━━━━━ WORKING DATA ━━━━━

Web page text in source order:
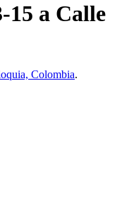
15 a Calle
Colombia.
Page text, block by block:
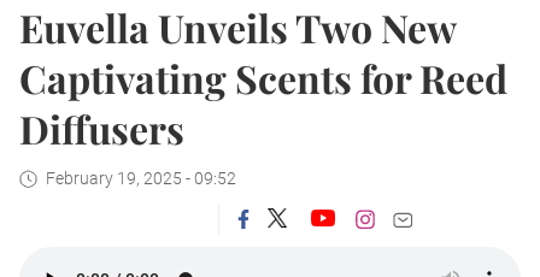
Euvella Unveils Two New
Captivating Scents for Reed
Diffusers
February 19, 2025 - 09:52
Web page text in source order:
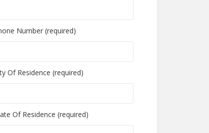
Number (required)
Of Residence (required)
Of Residence (required)
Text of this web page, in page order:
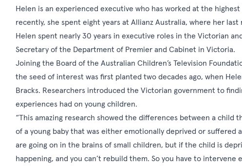
Helen is an experienced executive who has worked at the
recently, she spent eight years at Allianz Australia, where her last
Helen spent nearly 30 years in executive roles in the Victorian
Secretary of the Department of Premier and Cabinet in Victoria.
Joining the Board of the Australian Children’s Television
the seed of interest was first planted two decades ago, when
Bracks. Researchers introduced the Victorian government to
experiences had on young children.
“This amazing research showed the differences between a
of a young baby that was either emotionally deprived or suffered
are going on in the brains of small children, but if the child is
happening, and you can’t rebuild them. So you have to
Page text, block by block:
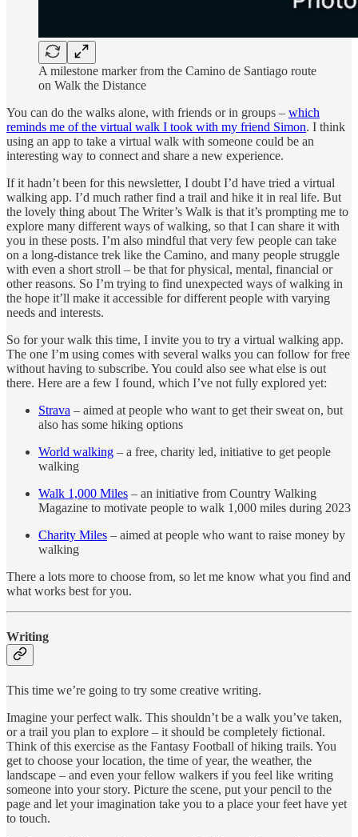
A milestone marker from the Camino de Santiago route
on Walk the Distance
You can do the walks alone, with friends or in groups – which
reminds me of the virtual walk I took with my friend Simon. I think
using an app to take a virtual walk with someone could be an
interesting way to connect and share a new experience.
If it hadn’t been for this newsletter, I doubt I’d have tried a virtual
walking app. I’d much rather find a trail and hike it in real life. But
the lovely thing about The Writer’s Walk is that it’s prompting me to
explore many different ways of walking, so that I can share it with
you in these posts. I’m also mindful that very few people can take
on a long-distance trek like the Camino, and many people struggle
with even a short stroll – be that for physical, mental, financial or
other reasons. So I’m trying to find unexpected ways of walking in
the hope it’ll make it accessible for different people with varying
needs and interests.
So for your walk this time, I invite you to try a virtual walking app.
The one I’m using comes with several walks you can follow for free
without having to subscribe. You could also see what else is out
there. Here are a few I found, which I’ve not fully explored yet:
Strava – aimed at people who want to get their sweat on, but
also has some hiking options
World walking – a free, charity led, initiative to get people
walking
Walk 1,000 Miles – an initiative from Country Walking
Magazine to motivate people to walk 1,000 miles during 2023
Charity Miles – aimed at people who want to raise money by
walking
There a lots more to choose from, so let me know what you find and
what works best for you.
Writing
This time we’re going to try some creative writing.
Imagine your perfect walk. This shouldn’t be a walk you’ve taken,
or a trail you plan to explore – it should be completely fictional.
Think of this exercise as the Fantasy Football of hiking trails. You
get to choose your location, the time of year, the weather, the
landscape – and even your fellow walkers if you feel like writing
someone into your story. Picture the scene, put your pencil to the
page and let your imagination take you to a place your feet have yet
to touch.
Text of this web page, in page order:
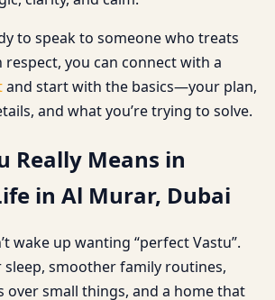
to speak to someone who treats
you can connect with a
and start with the basics—your plan,
and what you’re trying to solve.
Really Means in
in Al Murar, Dubai
wake up wanting “perfect Vastu”.
smoother family routines,
over small things, and a home that
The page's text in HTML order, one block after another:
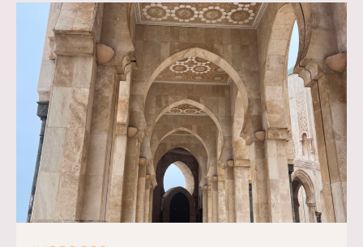
WHAT
THIS
ITINERARY
GOT
RIGHT
(AND
WHAT
I’D
DO
DIFFERENTLY)

━━━━━

» PROBLEM DESCRIPTION: Keeping every character as it is, restate the lines above that run from the line with "using an app" through the line with "So for your", both included, and nothing else.

» EXPECTED ANSWER:
using an app to take a virtual walk with someone could be an
interesting way to connect and share a new experience.
If it hadn’t been for this newsletter, I doubt I’d have tried a virtual
walking app. I’d much rather find a trail and hike it in real life. But
the lovely thing about The Writer’s Walk is that it’s prompting me to
explore many different ways of walking, so that I can share it with
you in these posts. I’m also mindful that very few people can take
on a long-distance trek like the Camino, and many people struggle
with even a short stroll – be that for physical, mental, financial or
other reasons. So I’m trying to find unexpected ways of walking in
the hope it’ll make it accessible for different people with varying
needs and interests.
So for your walk this time, I invite you to try a virtual walking app.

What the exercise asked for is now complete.